Karl Nolle, MdL
DNN/LVZ, 21.04.2010
Stasi-Vorwürfe: Dresdner IHK-Chef tritt zurück
Dresden. Der Präsident der Dresdner Industrie- und Handelskammer (IHK), Hartmut Paul, wirft hin. Nach wochenlangem Tauziehen um seine Zukunft an der Spitze der Kammer werde der 66-Jährige am Mittwoch auf einer Vollversammlung eine entsprechende Erklärung verlesen lassen, hieß es aus IHK-Kreisen in Dresden. Er selbst werde nicht zugegen sein. Grund sind Stasi-Vorwürfen gegen Paul. Als möglicher Nachfolger für das Spitzenamt wird der bisherige Vizepräsident Christian Doerr, Geschäftsführer der Dr. Doerr Feinkost GmbH Dresden, gehandelt.

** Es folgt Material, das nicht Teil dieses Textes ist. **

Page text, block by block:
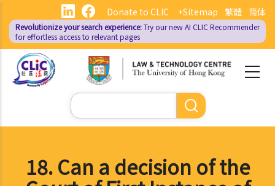
main
content
繁體 简体
Donate to CLIC +Sitemap
Revolutionize your search experience:Try our new AI CLIC Recommender
for effortless access to relevant pages
Search
18. Can a decision of the
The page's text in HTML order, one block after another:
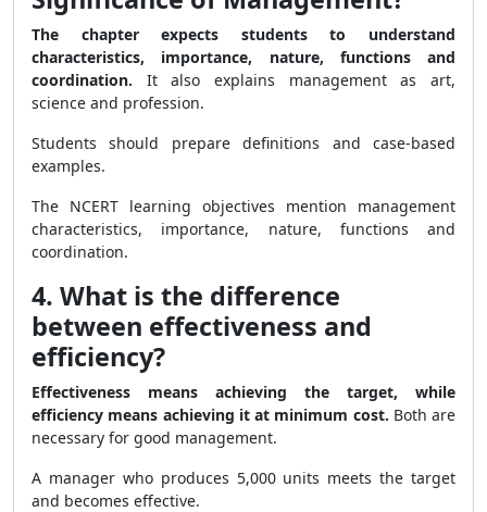
The chapter expects students to understand
characteristics, importance, nature, functions and
coordination. It also explains management as art,
science and profession.
Students should prepare definitions and case-based
examples.
The NCERT learning objectives mention management
characteristics, importance, nature, functions and
coordination.
4. What is the difference
between effectiveness and
efficiency?
Effectiveness means achieving the target, while
efficiency means achieving it at minimum cost. Both are
necessary for good management.
A manager who produces 5,000 units meets the target
and becomes effective.
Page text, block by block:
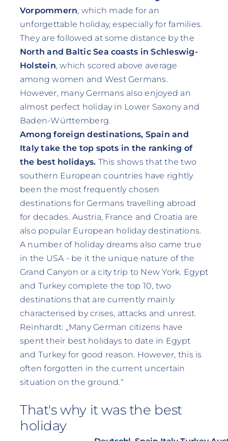
Vorpommern, which made for an
unforgettable holiday, especially for families.
They are followed at some distance by the
North and Baltic Sea coasts in Schleswig-
Holstein, which scored above average
among women and West Germans.
However, many Germans also enjoyed an
almost perfect holiday in Lower Saxony and
Baden-Württemberg.
Among foreign destinations, Spain and
Italy take the top spots in the ranking of
the best holidays. This shows that the two
southern European countries have rightly
been the most frequently chosen
destinations for Germans travelling abroad
for decades. Austria, France and Croatia are
also popular European holiday destinations.
A number of holiday dreams also came true
in the USA - be it the unique nature of the
Grand Canyon or a city trip to New York. Egypt
and Turkey complete the top 10, two
destinations that are currently mainly
characterised by crises, attacks and unrest.
Reinhardt: „Many German citizens have
spent their best holidays to date in Egypt
and Turkey for good reason. However, this is
often forgotten in the current uncertain
situation on the ground.“
That's why it was the best
holiday
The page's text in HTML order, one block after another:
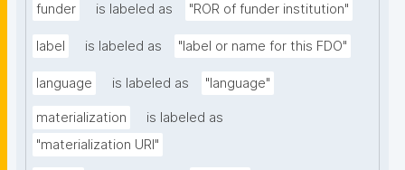
funder is labeled as "ROR of funder institution"
label is labeled as "label or name for this FDO"
language is labeled as "language"
materialization
is labeled as
"materialization URI"
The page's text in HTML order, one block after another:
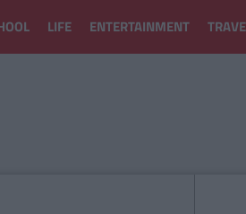
LIFE ENTERTAINMENT
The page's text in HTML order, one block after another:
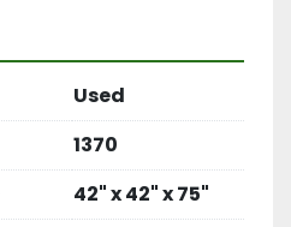
Used
1370
42" x 42" x 75"
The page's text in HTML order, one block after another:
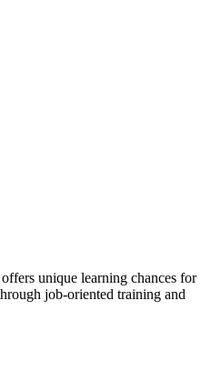
unique learning chances for
job-oriented training and
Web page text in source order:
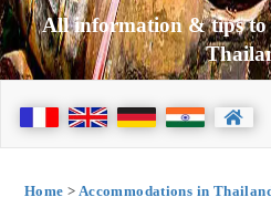
All information & tips
Home > Accommodations in
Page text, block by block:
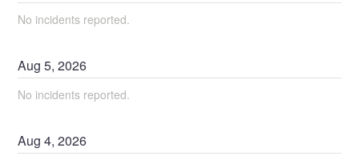
No incidents reported.
Aug5,2026
No incidents reported.
Aug4,2026
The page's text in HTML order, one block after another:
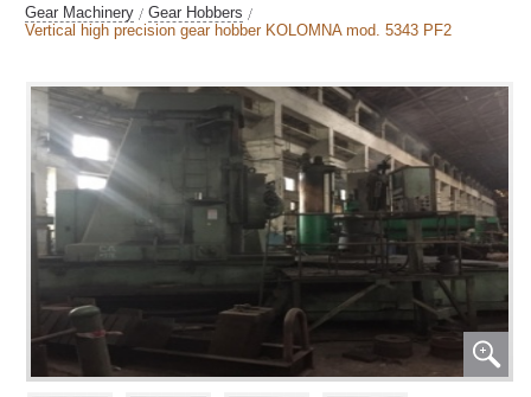
Gear Machinery
Gear Hobbers
Vertical high precision gear hobber KOLOMNA mod. 5343 PF2
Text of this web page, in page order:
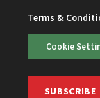
Terms &
Cookie
SUBSCRIBE
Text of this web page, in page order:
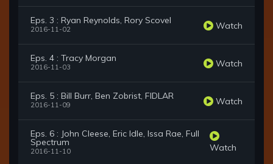
Eps. 3 : Ryan Reynolds, Rory Scovel
2016-11-02 Watch
Eps. 4 : Tracy Morgan
2016-11-03 Watch
Eps. 5 : Bill Burr, Ben Zobrist, FIDLAR
2016-11-09 Watch
Eps. 6 : John Cleese, Eric Idle, Issa Rae, Full
Spectrum
2016-11-10 Watch
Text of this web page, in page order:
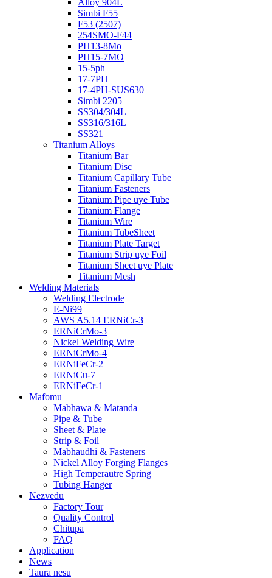
Alloy 904L
Simbi F55
F53 (2507)
254SMO-F44
PH13-8Mo
PH15-7MO
15-5ph
17-7PH
17-4PH-SUS630
Simbi 2205
SS304/304L
SS316/316L
SS321
Titanium Alloys
Titanium Bar
Titanium Disc
Titanium Capillary Tube
Titanium Fasteners
Titanium Pipe uye Tube
Titanium Flange
Titanium Wire
Titanium TubeSheet
Titanium Plate Target
Titanium Strip uye Foil
Titanium Sheet uye Plate
Titanium Mesh
Welding Materials
Welding Electrode
E-Ni99
AWS A5.14 ERNiCr-3
ERNiCrMo-3
Nickel Welding Wire
ERNiCrMo-4
ERNiFeCr-2
ERNiCu-7
ERNiFeCr-1
Mafomu
Mabhawa & Matanda
Pipe & Tube
Sheet & Plate
Strip & Foil
Mabhaudhi & Fasteners
Nickel Alloy Forging Flanges
High Temperautre Spring
Tubing Hanger
Nezvedu
Factory Tour
Quality Control
Chitupa
FAQ
Application
News
Taura nesu
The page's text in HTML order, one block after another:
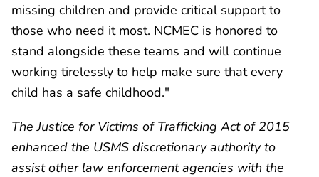
missing children and provide critical support to
those who need it most. NCMEC is honored to
stand alongside these teams and will continue
working tirelessly to help make sure that every
child has a safe childhood."
The Justice for Victims of Trafficking Act of 2015
enhanced the USMS discretionary authority to
assist other law enforcement agencies with the
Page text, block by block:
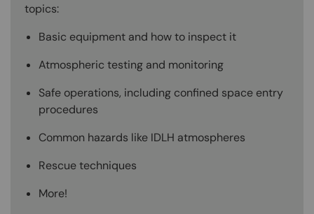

Im Herbst vergangenen Jahres war bekannt geworden, dass die Birthler-Behörde den IHK-Chef als Informanten des MfS bewertet. Paul hatte erklärt, nie eine Verpflichtungserklärung unterschrieben und keine Berichte verfasst zu haben. Auch habe er nicht gewusst, dass er als Inoffizieller Mitarbeiter geführt worden sei. Der ehemalige Restaurantchef im Ostberliner Fernsehturm, der soll bereits als Kellnerlehrling in Leipzig von der Stasi angesprochen worden sein. Das soll aus Dokumenten der Stasi-Unterlagen-Behörde in Berlin hervorgehen. Paul war demnach jahrelang unter dem Decknamen „IM Lerche“ geführt worden. Zunächst ließ der Präsident sein Amt ruhen.
Die Vereinigung der Opfer des Stalinismus (VOS) hatte indes unmittelbar nach Bekanntwerden der Vorwürfe seinen Rücktritt gefordert. Nach internen Querelen zum Thema Akteneinsicht hat ihm offensichtlich auch die engere Führung der Dresdner IHK am Ende die Rückendeckung verweigert. Paul ziehe daraus nun die Konsequenzen, hieß es gestern.
Der 1944 in Rathen geborene Paul war nach Lehre als Kellner, Ausbildung zum Koch, Studienabschluss an der Hotel- und Gatstätten-Fachschule Leipzig von 1981 bis 1989 Gastronomiechef im Fernsehturm Berlin. Von 1989 bis 1991 arbeitete er als Vizedirektor des Hotels Dresdner Hof (jetzt Hilton Dresden). Anschließend übernahm er den Direktorenposten der vier Interhotels Prager Straße und von 1992 bis 1998 den gleichen Job im Hotel Mercure Newa Dresden. Seit August 1998 leitet er als Geschäftsführender Gesellschafter das Hotel „Goldener Anker“ in Radebeul.
Hartmut Paul wurde im Mai 1995 erstmals zum Präsidenten der IHK Dresden gewählt. 2008 bestätigten ihn die Mitglieder der Interessenvertretung von rund 93000 Unternehmen für weitere vier Jahre in dem Amt. Er habe sich nichts vorzuwerfen, wurde Paul nach dem Bekanntwerden der Stasi-Vorwürfe Ende 2009 zitiert. Mit seinem Präsidentenamt ist nun trotzdem vorzeitig Schluss.